Sycamore Partners is engaged in negotiations to divest Boots for approximately $10 billion, with competing bidders reported to include the Canadian arm of the Weston family and Australia's Sigma Healthcare, according to people familiar with the matter.
The private equity group acquired control of Boots last year as part of a larger $23.7 billion transaction that purchased the parent company, Walgreens Boots Alliance. Conversations with potential buyers began prior to Easter, and a sale would halt the previously advanced plans for a London initial public offering of the UK health and beauty retailer.

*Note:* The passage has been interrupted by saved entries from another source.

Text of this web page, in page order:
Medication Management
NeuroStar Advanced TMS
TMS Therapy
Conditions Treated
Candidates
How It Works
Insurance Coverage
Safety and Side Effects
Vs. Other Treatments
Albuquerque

The Weston family's Canadian branch is in talks to acquire Boots. That branch operates supermarket chain Loblaws and pharmacy chain Shoppers Drug Mart through Wittington Investments. Separately, another branch of the Weston family in Britain is known to hold a stake in Associated British Foods, giving it control of the Primark apparel chain - a factual detail about the family's broader retail holdings.
Sigma Healthcare, which is listed on the Australian Securities Exchange and carries a reported market value of A$33.7 billion (about $17.8 billion), is participating in the bidding as part of an international expansion strategy. The company completed a A$5.8 billion merger with Chemist Warehouse Group last year, and it entered the UK market last month through a joint venture with GreenLight Healthcare. GreenLight operates 22 pharmacies in and around London.

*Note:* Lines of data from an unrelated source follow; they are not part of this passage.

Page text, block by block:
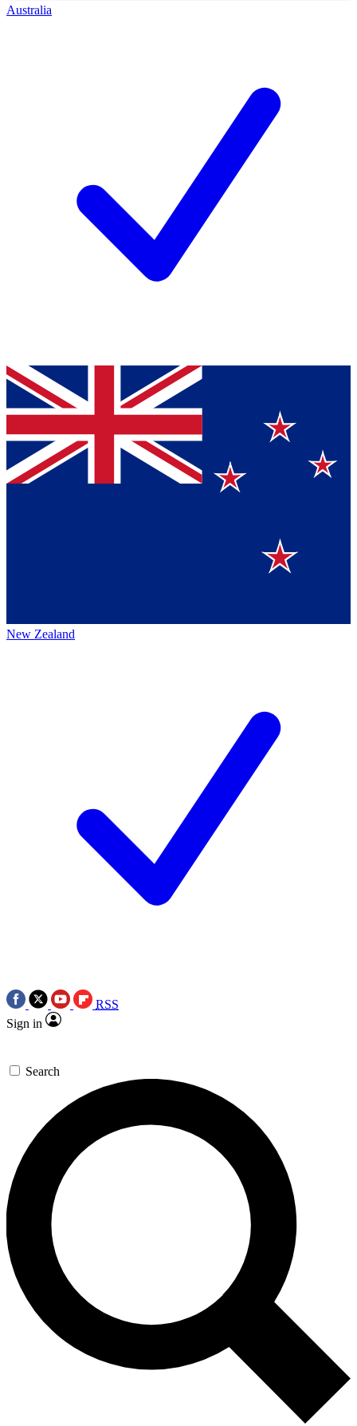
Australia
New Zealand
RSS
Sign in
Search

Those involved in the talks began approaching potential buyers before the Easter holiday period. If a transaction is agreed, it would supplant the route of taking Boots public in London.
Context and implications
- Sycamore Partners' purchase of Boots' parent through a $23.7 billion deal last year established its current control of the retail chain.
- The Weston family's Canadian operations include major grocery and pharmacy banners, while a British branch of the family holds retail interests via Associated British Foods.
- Sigma Healthcare's recent deals and its UK joint venture indicate a strategic push beyond Australia.
Details about the negotiations and the identities of all interested parties remain limited to those described by people familiar with the discussions. No sale has been announced, and timelines for any transaction were not disclosed in the available information.